HAYES v. LETON.
Circuit Court, E. D. New York.
January 22, 1881.
1. SUIT ON PATENT—ABANDONMENT OF DEFENCE—EFFECT OF DECREE.
A decree in favor of the plaintiff, in a suit founded on a patent, which was reached because the defendants abandoned the defence of the suit and allowed the decree to be entered without objection and without a hearing before the court, is not sufficient ground upon which to grant a preliminary injunction in a subsequent suit in another district and against other parties, founded on the same patent. A decree obtained under such circumstances can have no greater effect than to show an acquiescence in the plaintiff's claim of right by the parties to the former suit.
In Equity.
J. H. Whitelegge, for plaintiff.
G. G. Frelinghuysen, for defendant.
BENEDICT, D. J. This cause comes before the court upon a motion for a preliminary injunction to restrain the defendant, during the pendency of this suit, from making a certain form of skylight, which the plaintiff insists the defendant is now making, and which the plaintiff claims to be an infringement upon certain patents owned by the plaintiff and forming the basis of this suit. The ground upon which the application rests is that the acts of infringement are not denied in the answer, and that the validity of the plaintiff's patents has been upheld by a final decree rendered by the circuit court of the United States for the southern district of New York, in an action there brought by this same plaintiff upon these same patents against August Erickson and John H. Gibson.

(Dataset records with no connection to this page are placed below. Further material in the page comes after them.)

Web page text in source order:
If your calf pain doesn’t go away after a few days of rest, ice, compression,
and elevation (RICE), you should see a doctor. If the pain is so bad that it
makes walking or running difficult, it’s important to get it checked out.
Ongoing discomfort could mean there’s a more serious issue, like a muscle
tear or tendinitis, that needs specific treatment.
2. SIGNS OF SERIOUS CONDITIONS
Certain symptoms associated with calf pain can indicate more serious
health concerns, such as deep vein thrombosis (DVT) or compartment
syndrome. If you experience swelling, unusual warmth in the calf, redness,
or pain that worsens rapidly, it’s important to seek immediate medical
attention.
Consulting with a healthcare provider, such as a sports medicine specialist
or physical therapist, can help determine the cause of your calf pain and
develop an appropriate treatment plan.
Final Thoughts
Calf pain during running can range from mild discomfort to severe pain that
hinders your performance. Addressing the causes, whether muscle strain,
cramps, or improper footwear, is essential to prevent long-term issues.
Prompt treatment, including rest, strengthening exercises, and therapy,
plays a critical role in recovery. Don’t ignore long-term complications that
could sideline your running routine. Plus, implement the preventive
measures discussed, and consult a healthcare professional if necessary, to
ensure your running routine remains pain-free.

The defendant insists that the acts of infringement are denied by the answer, and that the decree upon which the plaintiff relies was the result of collusion or agreement between the parties, and does not justify an assumption, upon a motion like the present, that the patents sued on are valid. Passing the question as to the construction to be put upon the answer, it is sufficient for this occasion to say that the circumstances under which the decree of the circuit court for 522 the southern district of New York was made were such as to deprive that decree of any greater effect than as evidence of an acquiescence in the plaintiff's claim under these patents by the particular persons there sued. For that decree was in substance a decree by default. In point of fact, no opposition was made to its entry; no contest was had before the court; and it is plain to see that the decree was because of an understanding between the parties that contest should cease, and not because the court had examined the plaintiff's patents and found them to be valid.
Treating the decree relied on by the plaintiff as no more than evidence that the defendants in that suit acquiesced in the plaintiff's claim under these patents, it is manifest that sufficient ground upon which to grant a preliminary injunction has not been made to appear. The motion is therefore denied.